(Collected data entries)
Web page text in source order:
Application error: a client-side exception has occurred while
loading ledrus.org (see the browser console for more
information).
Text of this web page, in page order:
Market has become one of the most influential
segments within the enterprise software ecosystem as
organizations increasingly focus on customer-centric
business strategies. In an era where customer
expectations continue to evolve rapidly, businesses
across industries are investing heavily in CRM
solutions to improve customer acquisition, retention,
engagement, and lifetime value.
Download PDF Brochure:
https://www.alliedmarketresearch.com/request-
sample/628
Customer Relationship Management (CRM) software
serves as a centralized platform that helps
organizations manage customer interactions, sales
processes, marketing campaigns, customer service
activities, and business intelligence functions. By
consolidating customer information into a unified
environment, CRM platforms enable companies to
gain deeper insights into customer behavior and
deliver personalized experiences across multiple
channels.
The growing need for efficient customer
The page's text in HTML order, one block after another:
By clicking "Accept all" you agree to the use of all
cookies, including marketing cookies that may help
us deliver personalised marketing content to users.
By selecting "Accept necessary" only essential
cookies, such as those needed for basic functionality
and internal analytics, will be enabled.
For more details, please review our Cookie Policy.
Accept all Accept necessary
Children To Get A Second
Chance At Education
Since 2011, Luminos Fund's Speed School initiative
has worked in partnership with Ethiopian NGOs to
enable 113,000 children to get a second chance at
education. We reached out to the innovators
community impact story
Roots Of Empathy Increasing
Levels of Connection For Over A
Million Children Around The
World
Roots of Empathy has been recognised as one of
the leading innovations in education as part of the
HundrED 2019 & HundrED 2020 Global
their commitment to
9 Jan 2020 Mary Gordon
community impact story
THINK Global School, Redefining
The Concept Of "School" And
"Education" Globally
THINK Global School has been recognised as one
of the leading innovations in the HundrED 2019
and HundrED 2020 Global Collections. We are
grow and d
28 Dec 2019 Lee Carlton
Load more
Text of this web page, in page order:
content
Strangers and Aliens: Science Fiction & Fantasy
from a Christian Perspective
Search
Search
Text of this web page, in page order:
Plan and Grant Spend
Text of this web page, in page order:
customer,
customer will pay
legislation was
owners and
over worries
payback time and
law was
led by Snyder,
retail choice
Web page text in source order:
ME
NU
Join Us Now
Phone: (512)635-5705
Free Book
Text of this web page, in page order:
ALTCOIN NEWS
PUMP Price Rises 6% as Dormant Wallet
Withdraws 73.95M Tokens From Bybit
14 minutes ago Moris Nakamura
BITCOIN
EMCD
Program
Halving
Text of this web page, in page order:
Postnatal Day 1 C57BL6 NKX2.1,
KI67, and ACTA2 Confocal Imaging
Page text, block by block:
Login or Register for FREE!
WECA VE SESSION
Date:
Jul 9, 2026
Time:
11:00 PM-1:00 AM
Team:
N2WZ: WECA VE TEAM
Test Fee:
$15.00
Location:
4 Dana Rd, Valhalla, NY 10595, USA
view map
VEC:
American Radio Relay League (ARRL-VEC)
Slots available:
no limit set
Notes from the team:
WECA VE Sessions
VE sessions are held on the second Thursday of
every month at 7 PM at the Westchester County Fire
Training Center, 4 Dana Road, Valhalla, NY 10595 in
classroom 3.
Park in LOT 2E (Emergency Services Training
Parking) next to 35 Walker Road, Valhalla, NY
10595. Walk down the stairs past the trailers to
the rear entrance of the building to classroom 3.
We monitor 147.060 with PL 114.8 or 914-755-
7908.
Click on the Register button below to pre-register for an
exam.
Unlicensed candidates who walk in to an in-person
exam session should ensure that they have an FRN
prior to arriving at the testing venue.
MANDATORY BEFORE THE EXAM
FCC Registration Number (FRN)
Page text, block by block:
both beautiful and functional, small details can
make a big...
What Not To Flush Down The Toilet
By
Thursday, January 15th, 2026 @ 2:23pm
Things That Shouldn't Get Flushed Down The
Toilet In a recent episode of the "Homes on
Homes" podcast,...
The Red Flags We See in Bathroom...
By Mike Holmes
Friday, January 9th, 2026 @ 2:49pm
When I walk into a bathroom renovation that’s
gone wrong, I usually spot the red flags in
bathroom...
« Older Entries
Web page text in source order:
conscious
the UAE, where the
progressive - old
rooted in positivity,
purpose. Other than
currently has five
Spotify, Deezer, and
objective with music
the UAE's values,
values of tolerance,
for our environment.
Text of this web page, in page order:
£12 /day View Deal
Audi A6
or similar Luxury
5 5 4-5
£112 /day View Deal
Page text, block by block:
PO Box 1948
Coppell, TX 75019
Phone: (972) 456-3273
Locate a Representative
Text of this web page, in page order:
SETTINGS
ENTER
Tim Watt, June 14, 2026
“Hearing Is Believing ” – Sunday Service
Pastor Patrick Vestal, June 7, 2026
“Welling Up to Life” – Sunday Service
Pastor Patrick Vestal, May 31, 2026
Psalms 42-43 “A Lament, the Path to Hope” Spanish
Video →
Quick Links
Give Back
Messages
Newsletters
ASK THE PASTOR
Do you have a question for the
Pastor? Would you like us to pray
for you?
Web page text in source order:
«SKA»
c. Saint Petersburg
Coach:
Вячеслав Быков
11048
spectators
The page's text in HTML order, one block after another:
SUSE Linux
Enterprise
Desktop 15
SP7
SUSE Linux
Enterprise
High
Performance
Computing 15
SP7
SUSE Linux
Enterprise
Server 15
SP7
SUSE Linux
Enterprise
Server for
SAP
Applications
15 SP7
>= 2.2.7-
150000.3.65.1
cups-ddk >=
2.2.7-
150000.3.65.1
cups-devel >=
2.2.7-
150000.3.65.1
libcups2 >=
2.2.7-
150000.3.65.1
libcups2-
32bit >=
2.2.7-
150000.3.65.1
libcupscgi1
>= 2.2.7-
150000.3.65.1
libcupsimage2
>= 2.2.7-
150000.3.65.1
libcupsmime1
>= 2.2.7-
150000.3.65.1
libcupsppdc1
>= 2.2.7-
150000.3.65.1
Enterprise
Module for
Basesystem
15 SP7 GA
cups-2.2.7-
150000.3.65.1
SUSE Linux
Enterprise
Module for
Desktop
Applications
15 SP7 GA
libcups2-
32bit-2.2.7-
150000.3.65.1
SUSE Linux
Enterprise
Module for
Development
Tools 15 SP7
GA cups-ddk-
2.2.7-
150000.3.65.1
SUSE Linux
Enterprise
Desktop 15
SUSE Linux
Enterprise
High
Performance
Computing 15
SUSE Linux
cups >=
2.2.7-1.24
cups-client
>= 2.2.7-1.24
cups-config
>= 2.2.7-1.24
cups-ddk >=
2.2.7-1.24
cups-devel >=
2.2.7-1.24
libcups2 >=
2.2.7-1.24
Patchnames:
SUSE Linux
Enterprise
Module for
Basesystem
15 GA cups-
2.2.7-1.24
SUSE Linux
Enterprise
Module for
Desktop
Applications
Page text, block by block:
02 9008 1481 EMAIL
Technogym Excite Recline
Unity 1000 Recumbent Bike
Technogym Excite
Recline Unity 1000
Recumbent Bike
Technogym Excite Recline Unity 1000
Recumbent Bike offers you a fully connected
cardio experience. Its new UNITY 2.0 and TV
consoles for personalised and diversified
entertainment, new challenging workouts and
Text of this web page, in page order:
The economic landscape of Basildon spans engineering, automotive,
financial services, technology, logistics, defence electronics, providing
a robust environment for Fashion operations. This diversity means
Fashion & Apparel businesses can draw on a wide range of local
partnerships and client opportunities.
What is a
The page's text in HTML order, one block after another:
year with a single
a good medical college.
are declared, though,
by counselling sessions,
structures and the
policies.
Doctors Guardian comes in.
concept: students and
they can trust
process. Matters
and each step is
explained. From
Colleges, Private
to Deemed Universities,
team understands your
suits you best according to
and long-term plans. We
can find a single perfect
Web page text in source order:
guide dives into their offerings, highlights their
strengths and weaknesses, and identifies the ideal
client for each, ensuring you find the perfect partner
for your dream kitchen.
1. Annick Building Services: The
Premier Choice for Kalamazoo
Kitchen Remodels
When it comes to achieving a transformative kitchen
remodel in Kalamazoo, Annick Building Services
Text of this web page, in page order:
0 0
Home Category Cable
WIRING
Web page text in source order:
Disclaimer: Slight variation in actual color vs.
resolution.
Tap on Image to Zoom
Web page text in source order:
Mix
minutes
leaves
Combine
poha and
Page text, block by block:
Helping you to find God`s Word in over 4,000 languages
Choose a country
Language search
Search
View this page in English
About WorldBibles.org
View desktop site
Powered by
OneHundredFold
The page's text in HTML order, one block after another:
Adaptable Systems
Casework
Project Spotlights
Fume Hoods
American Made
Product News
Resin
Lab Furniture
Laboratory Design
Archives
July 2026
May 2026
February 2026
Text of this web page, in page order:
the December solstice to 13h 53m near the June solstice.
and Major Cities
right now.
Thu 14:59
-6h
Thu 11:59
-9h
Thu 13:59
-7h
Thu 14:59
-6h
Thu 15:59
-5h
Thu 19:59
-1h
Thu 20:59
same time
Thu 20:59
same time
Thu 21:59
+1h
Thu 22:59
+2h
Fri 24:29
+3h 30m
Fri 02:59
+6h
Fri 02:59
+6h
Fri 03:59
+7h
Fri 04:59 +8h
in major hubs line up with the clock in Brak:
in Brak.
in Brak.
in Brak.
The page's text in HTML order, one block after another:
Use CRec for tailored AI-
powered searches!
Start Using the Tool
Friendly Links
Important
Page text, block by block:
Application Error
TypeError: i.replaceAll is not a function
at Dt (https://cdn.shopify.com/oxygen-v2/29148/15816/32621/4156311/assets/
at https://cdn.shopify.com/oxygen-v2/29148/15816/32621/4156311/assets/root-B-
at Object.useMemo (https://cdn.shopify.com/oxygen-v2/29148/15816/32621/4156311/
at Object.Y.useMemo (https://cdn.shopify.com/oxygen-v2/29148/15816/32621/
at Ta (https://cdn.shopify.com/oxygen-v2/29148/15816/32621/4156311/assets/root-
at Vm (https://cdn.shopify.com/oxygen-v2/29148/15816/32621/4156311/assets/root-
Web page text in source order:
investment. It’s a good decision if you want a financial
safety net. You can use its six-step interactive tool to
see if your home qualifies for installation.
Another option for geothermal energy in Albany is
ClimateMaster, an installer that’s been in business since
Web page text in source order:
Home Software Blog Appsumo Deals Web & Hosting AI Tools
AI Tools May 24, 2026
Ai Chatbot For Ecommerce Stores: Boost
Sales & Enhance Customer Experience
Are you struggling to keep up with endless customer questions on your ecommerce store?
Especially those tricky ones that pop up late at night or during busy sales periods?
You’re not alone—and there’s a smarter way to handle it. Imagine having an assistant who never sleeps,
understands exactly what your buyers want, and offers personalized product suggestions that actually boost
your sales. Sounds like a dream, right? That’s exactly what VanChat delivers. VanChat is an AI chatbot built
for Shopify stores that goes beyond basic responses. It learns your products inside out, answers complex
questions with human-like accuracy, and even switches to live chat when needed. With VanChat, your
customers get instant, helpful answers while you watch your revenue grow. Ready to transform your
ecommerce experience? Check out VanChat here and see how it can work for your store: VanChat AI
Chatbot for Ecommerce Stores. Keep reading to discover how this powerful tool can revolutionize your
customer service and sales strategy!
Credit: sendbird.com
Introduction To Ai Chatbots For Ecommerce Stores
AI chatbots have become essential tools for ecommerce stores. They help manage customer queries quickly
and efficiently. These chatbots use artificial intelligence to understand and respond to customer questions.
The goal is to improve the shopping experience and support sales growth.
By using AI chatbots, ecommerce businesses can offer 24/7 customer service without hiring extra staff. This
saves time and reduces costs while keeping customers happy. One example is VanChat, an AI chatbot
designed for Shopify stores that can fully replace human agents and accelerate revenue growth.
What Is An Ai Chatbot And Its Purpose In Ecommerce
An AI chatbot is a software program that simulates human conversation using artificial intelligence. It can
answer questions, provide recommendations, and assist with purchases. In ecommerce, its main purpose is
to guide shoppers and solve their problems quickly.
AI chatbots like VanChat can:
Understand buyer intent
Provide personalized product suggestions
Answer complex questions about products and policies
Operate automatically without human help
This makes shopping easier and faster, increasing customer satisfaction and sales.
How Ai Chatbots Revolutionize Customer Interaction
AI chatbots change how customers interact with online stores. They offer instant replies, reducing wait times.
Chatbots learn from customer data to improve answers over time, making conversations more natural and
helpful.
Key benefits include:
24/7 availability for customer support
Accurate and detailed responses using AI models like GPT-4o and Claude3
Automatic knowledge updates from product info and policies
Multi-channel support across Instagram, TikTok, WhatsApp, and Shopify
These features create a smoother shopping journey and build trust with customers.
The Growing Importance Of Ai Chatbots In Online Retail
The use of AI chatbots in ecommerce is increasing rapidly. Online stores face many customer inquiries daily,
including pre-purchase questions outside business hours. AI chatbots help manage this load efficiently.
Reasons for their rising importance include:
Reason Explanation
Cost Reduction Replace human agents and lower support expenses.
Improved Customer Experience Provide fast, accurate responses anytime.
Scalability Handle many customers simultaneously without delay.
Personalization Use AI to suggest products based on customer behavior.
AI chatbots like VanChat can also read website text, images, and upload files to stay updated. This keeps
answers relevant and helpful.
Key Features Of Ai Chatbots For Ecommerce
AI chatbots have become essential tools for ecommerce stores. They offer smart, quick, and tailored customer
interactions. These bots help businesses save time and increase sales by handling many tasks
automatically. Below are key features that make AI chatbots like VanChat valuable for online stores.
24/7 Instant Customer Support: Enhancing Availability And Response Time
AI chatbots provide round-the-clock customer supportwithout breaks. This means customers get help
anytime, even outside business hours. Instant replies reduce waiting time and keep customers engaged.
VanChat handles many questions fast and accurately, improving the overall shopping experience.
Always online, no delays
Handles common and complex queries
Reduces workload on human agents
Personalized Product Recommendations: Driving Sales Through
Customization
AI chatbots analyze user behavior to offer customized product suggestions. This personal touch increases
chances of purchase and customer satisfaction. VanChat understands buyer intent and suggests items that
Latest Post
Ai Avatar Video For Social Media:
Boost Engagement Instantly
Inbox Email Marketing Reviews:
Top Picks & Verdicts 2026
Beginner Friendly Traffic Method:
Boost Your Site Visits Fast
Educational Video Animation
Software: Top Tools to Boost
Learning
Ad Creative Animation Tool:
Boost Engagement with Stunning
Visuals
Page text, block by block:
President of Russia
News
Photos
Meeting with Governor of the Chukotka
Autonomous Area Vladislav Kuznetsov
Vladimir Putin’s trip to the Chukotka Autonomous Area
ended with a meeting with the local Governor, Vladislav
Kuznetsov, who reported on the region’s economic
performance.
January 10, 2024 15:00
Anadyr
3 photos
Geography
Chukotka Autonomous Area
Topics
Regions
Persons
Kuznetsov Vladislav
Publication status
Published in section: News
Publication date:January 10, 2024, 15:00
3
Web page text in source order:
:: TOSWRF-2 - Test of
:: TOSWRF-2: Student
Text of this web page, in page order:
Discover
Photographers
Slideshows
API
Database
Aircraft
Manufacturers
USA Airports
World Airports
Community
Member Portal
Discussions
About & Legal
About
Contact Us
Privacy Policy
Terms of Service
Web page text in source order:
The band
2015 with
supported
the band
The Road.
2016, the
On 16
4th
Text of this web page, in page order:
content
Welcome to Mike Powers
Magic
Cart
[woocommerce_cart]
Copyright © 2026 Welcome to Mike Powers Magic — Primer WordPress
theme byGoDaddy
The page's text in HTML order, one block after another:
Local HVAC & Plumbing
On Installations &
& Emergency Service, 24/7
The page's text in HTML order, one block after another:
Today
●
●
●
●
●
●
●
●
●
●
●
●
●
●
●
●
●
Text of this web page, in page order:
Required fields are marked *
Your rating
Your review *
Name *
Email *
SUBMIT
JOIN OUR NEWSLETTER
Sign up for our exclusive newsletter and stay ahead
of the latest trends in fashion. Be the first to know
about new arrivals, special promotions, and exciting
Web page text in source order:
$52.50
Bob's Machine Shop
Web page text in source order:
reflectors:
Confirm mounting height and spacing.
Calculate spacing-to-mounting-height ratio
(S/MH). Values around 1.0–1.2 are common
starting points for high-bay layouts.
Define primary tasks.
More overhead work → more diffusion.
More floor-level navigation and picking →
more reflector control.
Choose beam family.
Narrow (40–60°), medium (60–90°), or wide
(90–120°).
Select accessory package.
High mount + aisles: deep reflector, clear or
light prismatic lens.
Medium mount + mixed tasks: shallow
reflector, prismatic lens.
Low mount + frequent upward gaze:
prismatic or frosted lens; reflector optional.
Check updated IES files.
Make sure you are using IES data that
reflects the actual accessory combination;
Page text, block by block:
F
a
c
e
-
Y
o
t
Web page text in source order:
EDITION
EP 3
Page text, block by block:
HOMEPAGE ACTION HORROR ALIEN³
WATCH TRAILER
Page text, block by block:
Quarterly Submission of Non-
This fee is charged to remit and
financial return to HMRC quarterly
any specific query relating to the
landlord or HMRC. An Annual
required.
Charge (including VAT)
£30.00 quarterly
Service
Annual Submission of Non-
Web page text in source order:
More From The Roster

Exercise =
Determine the number of lines in the records that contain the word "classroom", and provide that number alone.

Expected output =
2